= Gunotsav Assam =

Quality education in Assam

Gunotsav Assam is an initiative of Government of Assam in Elementary education and Secondary school education, by Samagra Shiksha Assam to uplift the quality of education in schools for students, infrastructure of schools and teachers to students ratio. It is a census based method of assessment and rating of all government schools in Assam, assigning grades from A+ to D based on infrastructure, learning outcomes, community participation, and co-curricular activities. Evaluation is conducted using an OMR based format for students from class 1 to 12. Senior Government officials including Ministers, MLAs, IAS, IPS, and IFS officers serve as External Evaluators, spending a full school day at each assigned school.

== Background and Origin ==
Gunotsav, means "Celebrating Quality", was originally launched by the Government of Gujarat's Education Department in November 2009 as an accountability framework for assessing primary school quality.

The first phase in Assam was conducted from 4 to 7 April 2017, covering eight districts: Barpeta, Chirang, Dibrugarh, Hailakandi, Kamrup, Lakhimpur, Morigaon, and West Karbi Anglong. In its first year, 48,868 schools were covered.

== Evaluation ==
The evaluations are done across multiple parameters including:

- Scholastic
- * Language (English, Assamese, Bengali, Hindi and Bodo)
- ** Numerical (Mathematics knowledge such as numbers)
- Infrastructure (Facilities like furniture, black board, electric supply, fan, lights, ramp doors, and windows), fencing wall, building, classrooms
- Sanitation (Separate toilets for boys and girls, clean and drinkable water facility, running water)
- ICT (Initiative classroom teaching) like computer, model, wall painting (BaLa) learning subject matter. General knowledge and current affairs.
- Community participation and contribution (Parents participation, schools management committee involvement and society involvement)
- PM-Poshan (Mid day meal provided to students free of cost daily for that kitchen and cooking staff involvement)
- Internet facility in the school
- Attendance by Assam Shiksha Setu for teachers and students using tablet.
- Inspection done by Government official of education department in academic year.
Gunotsav results carry 10% weightage in Annual Examinations.

=== Grading System ===
The schools are graded on a five-tier scale. Scholastic learning outcomes carry 90% weightage, co-curricular area and community participation each carry 5%. Infrastructure is assessed but not counted towards the final grade.

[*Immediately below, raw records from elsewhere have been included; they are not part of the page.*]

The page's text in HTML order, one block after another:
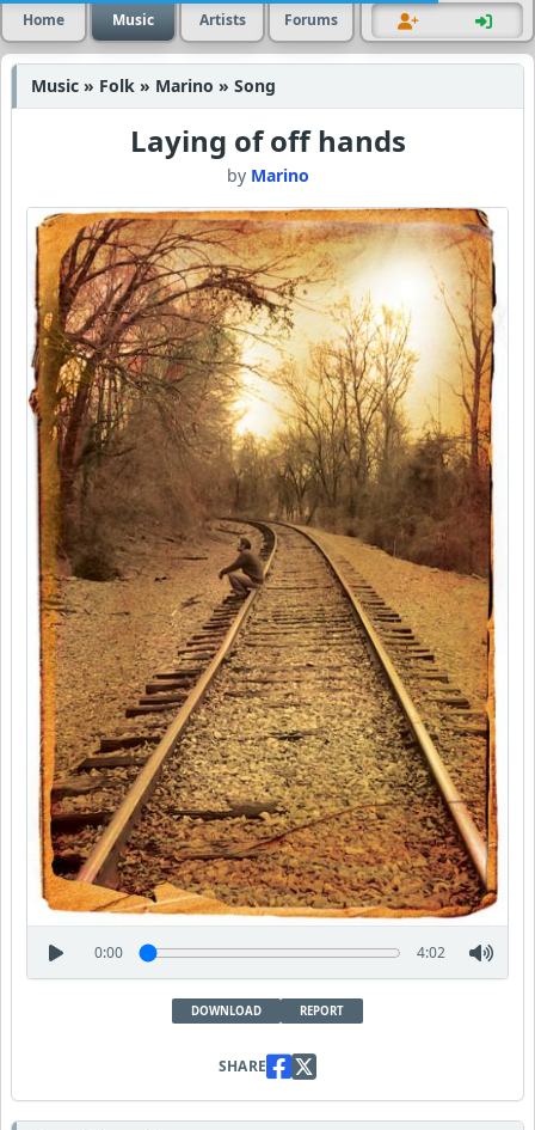
Home Music Artists Forums
Music » Folk » Marino » Song
Laying of off hands
by Marino
0:00 4:02
DOWNLOAD REPORT
SHARE

| Grade | Performance | 2017 Schools | 2024 Schools |
|---|---|---|---|
| A+ | Outstanding | 6,037 (12.35%) | 11,593 (35.76%) |
| A | Excellent | 12,927 (26.45%) | 14,932 (46.05%) |
| B | Good | 13,636 (27.90%) | 4,603 (14.20%) |
| C | Satisfactory | 9,163 (18.75%) | 1,032 (3.18%) |
| D | Needs Improvement | 7,105 (14.54%) | 261 (0.81%) |

== Impact ==
Since its introduction in Assam in 2017, Gunotsav has been associated with measurable improvements in government school education across the state. Based on evaluation results, the School Education Department and district administrations have taken targeted remedial measures, contributing to significant shifts in school grades between 2017 and 2024.

| Outcome | Detail |
|---|---|
| Remedial teaching | C and D grade schools receive targeted remedial teaching after each cycle |
| Infrastructure | Partitioned walls, electrification, and classroom built based on Gunotsav findings |
| Community Participation | Dining halls and classrooms constructed by local communities |

Academic research on teacher perspectives found a positive effect of the program on primary school education in Assam, including improvements in attendance, teaching-learning resources, and community involvement.